Segundo a pesquisadora, também professora de graduação e pós-graduação em agronomia da Unesp-Botucatu, estudos em profundidade do grupo Agrimip deram origem a práticas capazes de conter danos mais severos decorrentes da cigarrinha-do-milho. “Quebrar as pontes verdes é um ponto fundamental. Outra medida decisiva consiste em usar corretamente as ferramentas de manejo de que dispomos, como controle químico, controle biológico, entre outras, de maneira a diminuir a população do inseto”, salienta Regiane Oliveira.

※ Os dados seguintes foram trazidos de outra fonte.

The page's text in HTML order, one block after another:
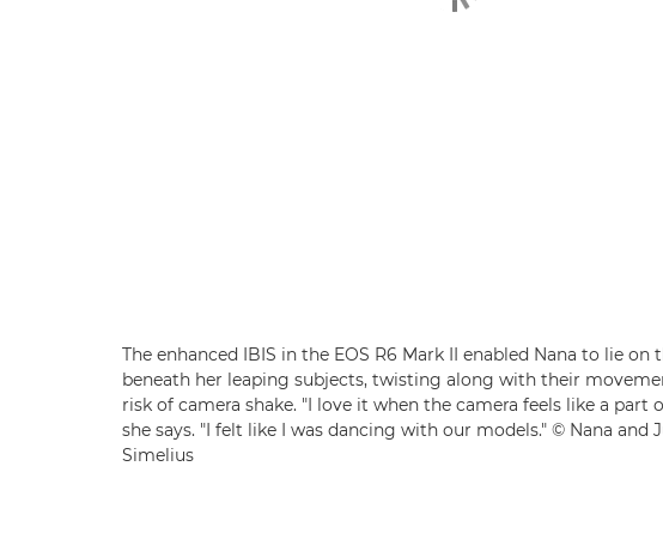
The enhanced IBIS in the EOS R6 Mark II enabled Nana to lie on
beneath her leaping subjects, twisting along with their
risk of camera shake. "I love it when the camera feels like a part
she says. "I felt like I was dancing with our models." © Nana and
Simelius

É no estágio ‘ninfa’, posterior à postura dos ovos, no qual reside um desafio crucial ao controle da praga. “São as ninfas que adquirem os fitopatógenos e depois o inseto adulto será o principal responsável pela transmissão. Sabemos hoje: temos de fazer o manejo de adultos e ninfas, não sem antes monitorar precisamente ovos depositados dentro das folhas. Então, estar na lavoura, monitorar a lavoura, é fundamental.”

No manejo o produtor deve priorizar a redução do número de insetos em todas as fases da cigarrinha-do-milho: ovo, ninfa e adulto.

Regiane Oliveira
Regiane Oliveira.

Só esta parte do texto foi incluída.